Evitare di criticare quando siamo arrabbiati anche se, soprattutto con un adolescente, è molto difficile. Quando siamo feriti o offesi diamo in cambio le stesse cose. Se siamo spesso arrabbiati e contrari, anche il bambino con facilità si arrabbia, polemizza, si ribella. Se discutiamo spesso con lui, anche lui diventa bravo a litigare. È importante accogliere invece di sminuire. Sgridate, lamentele, giudizi, minacce e punizioni non sono strumenti educativi adeguati. E, ancora, prestare ascolto al bambino. Dare importanza al suo punto di vista, evidenziando gli aspetti positivi di quello che dice, prima di quelli che non vanno bene. Creare momenti intimi preziosi di vicinanza che hanno effetti tonificanti nel rapporto e nel comportamento. Il bambino (ma anche l’adolescente) ha necessità di essere approvato, riconosciuto, apprezzato. Che non significa cedere a tutto ciò che vuole. E poi? Intervenire, ovviamente, quando lo riteniamo necessario. Cercando però di essere rispettosi e tolleranti, di entrare in sintonia con l’altro, di valutare l’impatto di cosa e di come si dice. Inoltre, non riprendere il bambino di fronte ad altre persone. Se siamo stanchi e abbiamo perso la pazienza si dicono cose brutte, può capitare. Ma sono momenti e si può riparare, riconciliarsi. Le emozioni negative non durano per sempre. Questa è una cosa importante da insegnare per la salute emotiva. Saper chiedere scusa per i nostri atteggiamenti impulsivi, scatti eccessivi. “Ero molto arrabbiato con te, forse ho esagerato”. Non si perde autorevolezza con il proprio figlio, in questo modo. Le nostre scuse non scusano il suo comportamento sbagliato. Lo educhiamo a muoversi adeguatamente nelle relazioni, risorsa necessaria per stare bene nella vita.

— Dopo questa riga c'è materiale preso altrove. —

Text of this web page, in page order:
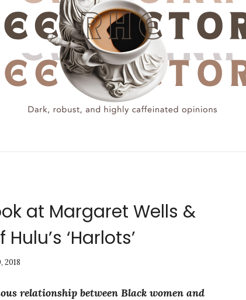
at Margaret Wells &
‘Harlots’
2018
relationship between Black women and
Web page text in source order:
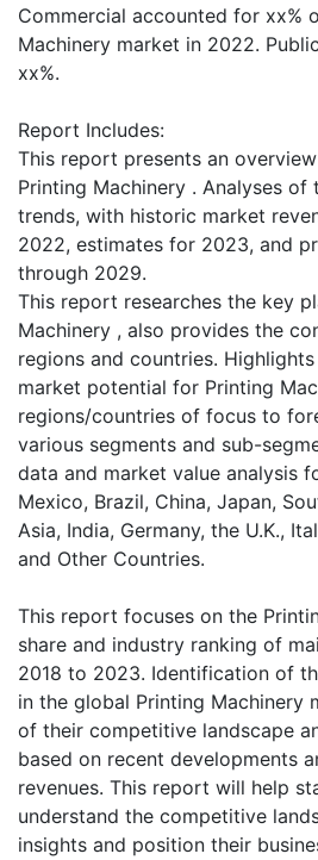
Commercial accounted for xx%
Machinery market in 2022.
xx%.
Report Includes:
This report presents an
Printing Machinery . Analyses of
trends, with historic market
2022, estimates for 2023, and
through 2029.
This report researches the key
Machinery , also provides the
regions and countries.
market potential for Printing
regions/countries of focus to
various segments and sub-
data and market value analysis
Mexico, Brazil, China, Japan,
Asia, India, Germany, the U.K.,
and Other Countries.
This report focuses on the
share and industry ranking of
2018 to 2023. Identification of
in the global Printing Machinery
of their competitive landscape
based on recent developments
revenues. This report will help
understand the competitive
insights and position their
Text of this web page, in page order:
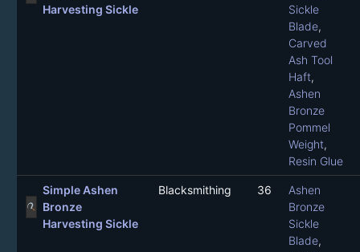
Harvesting Sickle
Sickle
Blade,
Carved
Ash Tool
Haft,
Ashen
Bronze
Pommel
Weight,
Resin Glue
Simple Ashen
Bronze
Harvesting Sickle
Blacksmithing 36
Ashen
Bronze
Sickle
Blade,
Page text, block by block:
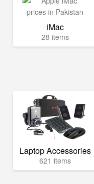
iMac
28 items
Laptop Accessories
621 items
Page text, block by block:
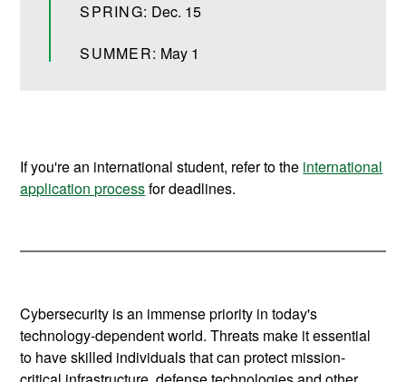
SPRING: Dec. 15
SUMMER: May 1
If you're an international student, refer to the international
application processfor deadlines.
Cybersecurity is an immense priority in today's
technology-dependent world. Threats make it essential
to have skilled individuals that can protect mission-
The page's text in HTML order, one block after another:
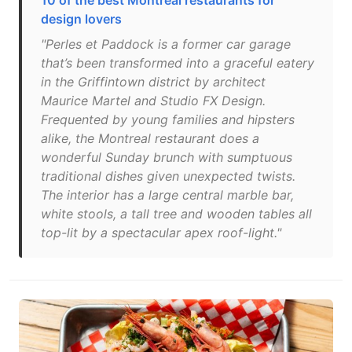
design lovers
"Perles et Paddock is a former car garage
that’s been transformed into a graceful eatery
in the Griffintown district by architect
Maurice Martel and Studio FX Design.
Frequented by young families and hipsters
alike, the Montreal restaurant does a
wonderful Sunday brunch with sumptuous
traditional dishes given unexpected twists.
The interior has a large central marble bar,
white stools, a tall tree and wooden tables all
top-lit by a spectacular apex roof-light."
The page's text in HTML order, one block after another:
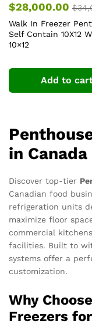
$28,000.00 $
Walk In Freezer
Self Contain 10X12
10×12
Add to
in Canada
Discover top-tier
Canadian food
refrigeration units
maximize floor
commercial
facilities. Built to
systems offer a
customization.
Why
Freezers
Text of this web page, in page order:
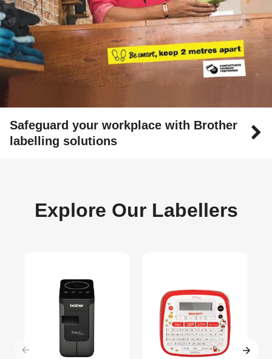
Safeguard your workplace with Brother
labelling solutions
Explore Our Labellers
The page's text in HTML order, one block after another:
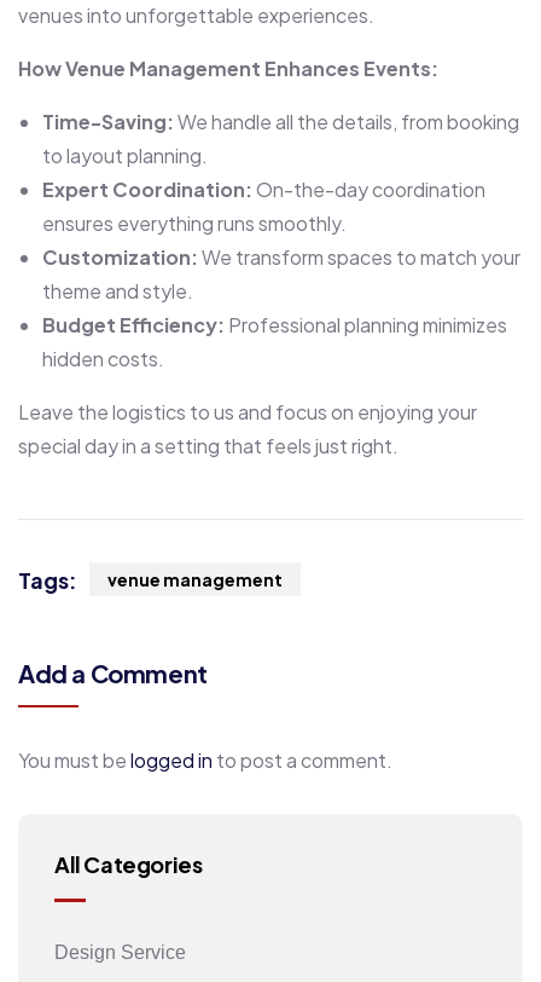
venues into unforgettable experiences.
How Venue Management Enhances Events:
Time-Saving:We handle all the details, from booking
to layout planning.
Expert Coordination:On-the-day coordination
ensures everything runs smoothly.
Customization:We transform spaces to match your
theme and style.
Budget Efficiency: Professional planning minimizes
hidden costs.
Leave the logistics to us and focus on enjoying your
special day in a setting that feels just right.
Tags: venue management
Add a Comment
You must belogged in to post a comment.
All Categories
Design Service
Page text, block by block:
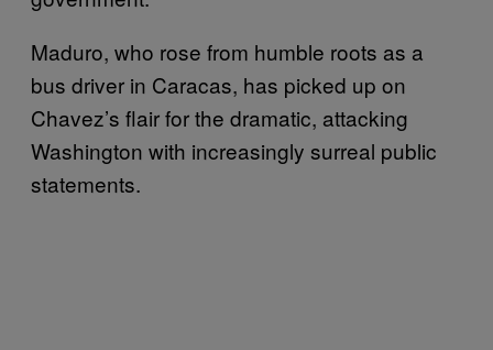
Maduro, who rose from humble roots as a
bus driver in Caracas, has picked up on
Chavez’s flair for the dramatic, attacking
Washington with increasingly surreal public
statements.
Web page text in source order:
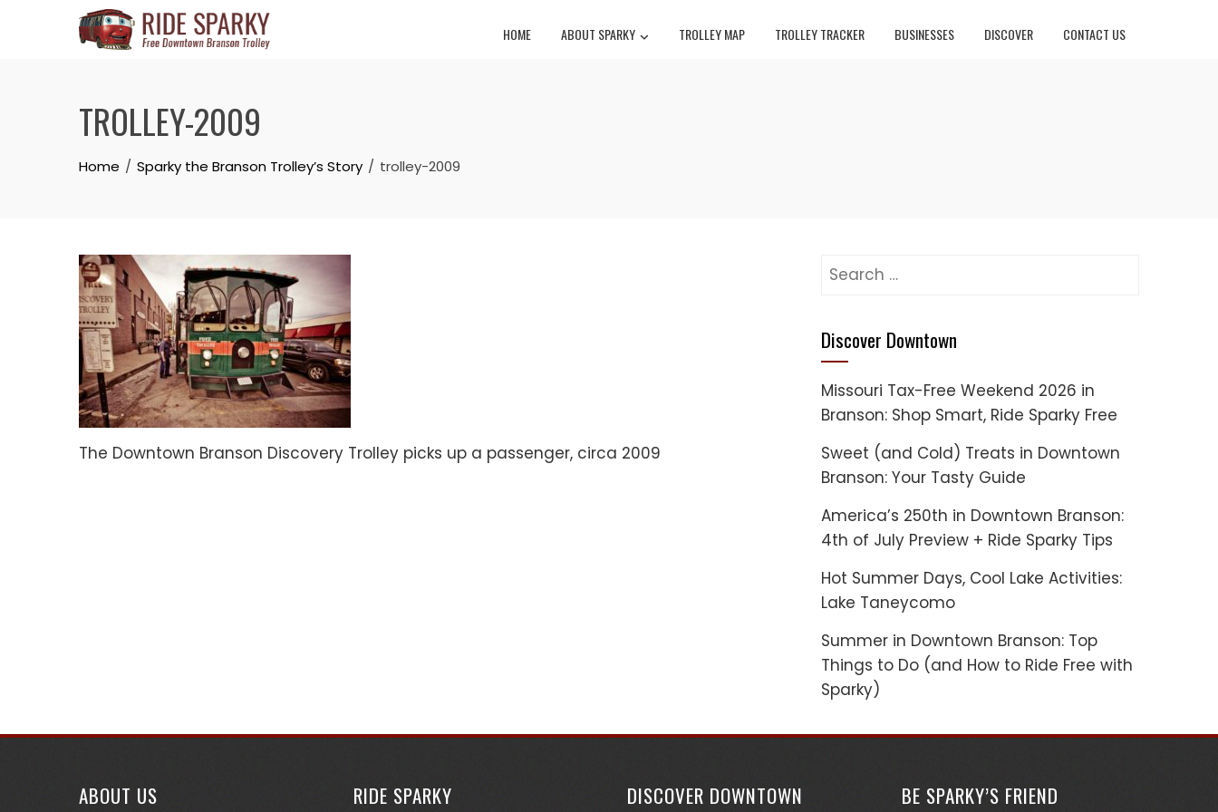
HOME ABOUT SPARKY TROLLEY MAP TROLLEY TRACKER BUSINESSES DISCOVER CONTACT US
TROLLEY-2009
Home Sparky the Branson Trolley’s Story trolley-2009
The Downtown Branson Discovery Trolley picks up a passenger, circa 2009
Search
Discover Downtown
Missouri Tax-Free Weekend 2026 in
Branson: Shop Smart, Ride Sparky Free
Sweet (and Cold) Treats in Downtown
Branson: Your Tasty Guide
America’s 250th in Downtown Branson:
4th of July Preview + Ride Sparky Tips
Hot Summer Days, Cool Lake Activities:
Lake Taneycomo
Summer in Downtown Branson: Top
Things to Do (and How to Ride Free with
Sparky)
ABOUT US RIDE SPARKY DISCOVER DOWNTOWN BE SPARKY’S FRIEND
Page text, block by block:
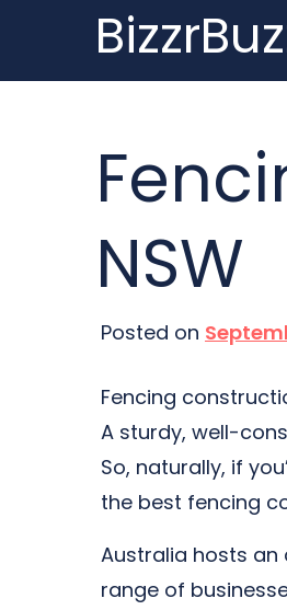
content
NSW
Posted on
Fencing
A sturdy, well-
So, naturally, if
the best fencing
Australia hosts an
range of
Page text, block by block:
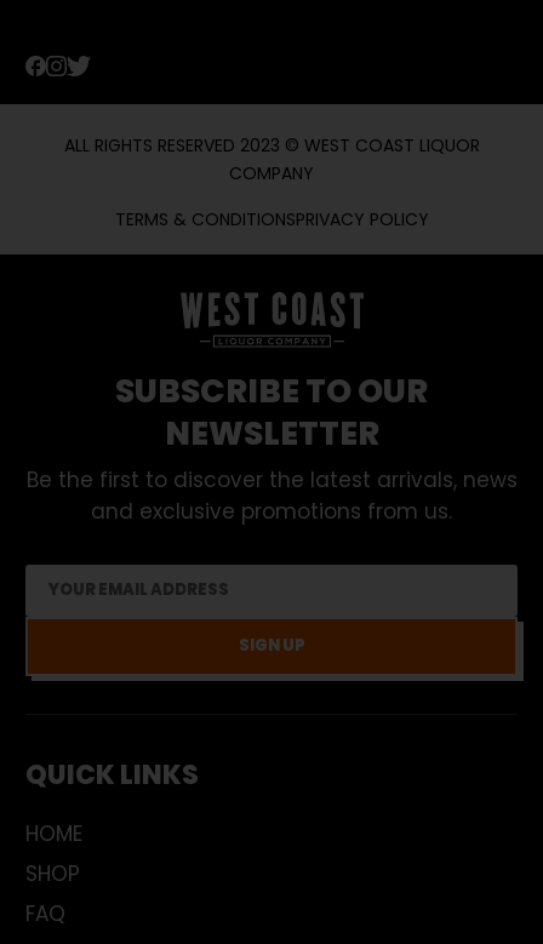
ALL RIGHTS RESERVED 2023 © WEST COAST LIQUOR
COMPANY
TERMS & CONDITIONSPRIVACY POLICY
SUBSCRIBE TO OUR
NEWSLETTER
Be the first to discover the latest arrivals, news
and exclusive promotions from us.
SIGN UP
QUICK LINKS
HOME
SHOP
FAQ
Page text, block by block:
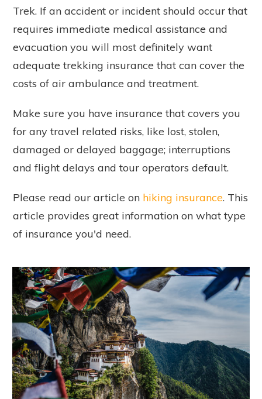
Trek. If an accident or incident should occur that
requires immediate medical assistance and
evacuation you will most definitely want
adequate trekking insurance that can cover the
costs of air ambulance and treatment.
Make sure you have insurance that covers you
for any travel related risks, like lost, stolen,
damaged or delayed baggage; interruptions
and flight delays and tour operators default.
Please read our article on hiking insurance. This
article provides great information on what type
of insurance you'd need.
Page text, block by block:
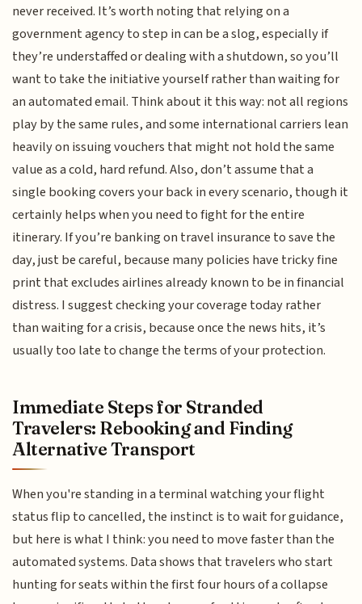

È fondamentale dare tempo al bambino di pensare e riflettere su quello che diciamo, sui nostri consigli e suggerimenti. Non insistere per una risposta immediata.
E occorre anche riflettere sulla possibilità che la disapprovazione verso il figlio derivi dalle nostre paure. Spesso non possiamo fare a meno di scoraggiare e demotivare quei comportamenti che riteniamo rischiosi. Ma poi, non abbiamo mai niente di bello da dire su nostro figlio? Invece di criticarlo, esprimiamo apprezzamento su come è, su quello che fa. La critica, anche se in piccole dosi, è sempre debilitante, per essere neutralizzata ha bisogno di apprezzamento, elemento psicologico vitale. E ultimo, ma non per importanza, è disfarsi dell’idea del genitore perfetto, che non esiste. Questo ideale si porta dietro quello del bimbo e dell’adolescente perfetto, destinati irrimediabilmente alla pressione della critica.

Ogni persona è diversa, ogni figlio ha i suoi sogni, il suo carattere, le sue ambizioni, così come il suo modo di affrontare le difficoltà. Giudicarla non serve, voltargli le spalle neanche, minacciarlo men che meno. Perché le uniche risposte che avrete non saranno migliori delle vostre domande. E non servono i discorsi da commedia americana che finiscono con “va tutto bene, campione“. Serve solo un po’ di tempo, un abbraccio, uno sguardo, un consiglio sentito, un po’ di interesse: così sapremo che ci siete, cari mamma e papà.